Our first approach was to generate a a model whereby variations of the expression of an
individual CT-X gene, namely SSX4, upon various manipulations could be easily monitored.
For this pupose, we used the SSX4 targeting vector to generate an SSX4 knock-in (KI) lung
cancer cell line (SK-LC-17) with a GFP reporter gene expressed from SSX4 promoter. SKLC-17
is known to express SSX4 as well as other CT-X genes and its SSX4 promoter has
been characterized in detail. We, thus, obtained one clone with homogenous GFP expression
verified by sequencing for correct integration of SSX4 KI targeting vector.
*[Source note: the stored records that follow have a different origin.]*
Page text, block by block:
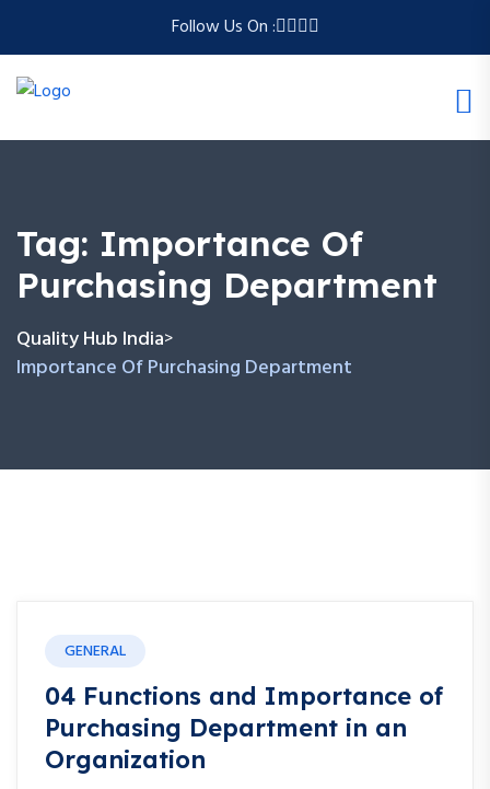
Follow Us On :
Tag: Importance Of
Purchasing Department
Quality Hub India>
Importance Of Purchasing Department
GENERAL
04 Functions and Importance of
Purchasing Department in an
Organization

In the long-term,
this cell line model will be used to identify transcriptional regulators of CT-X gene expression
that function either in a direct manner as epigenetic controllers or indirectly as effectors
upstream to epigenetic mechanisms.
Based on the fact that CT-X gene expression occurs coordinately in all tumor types, the
second series of experiments described herein aimed to develop an approach whereby genes,
which are differentially expressed between CT-X expressing (CT-X positive) and nonexpressing
(CT-X negative) tissues or cells could be identified. Towards this aim a metaanalysis
of publicly available microarray datasets from different types of tumors and cancer
cell lines was developed. Using this approach, the CT-X positive group was observed to
contain gene expression signatures indicative of higher proliferative and metastatic capacity
when compared to the CT-X negative group. Additional studies based on class prediction
analysis in a lung cancer cell line dataset were performed to compensate for bias due to tissue
specific differences between datasets obtained from the meta-analysis. Lastly, we selected a
set of genes that behaved commonly in both meta-analysis and class prediction analysis to be
validated in cancer cell lines with known CT-X expression profiles.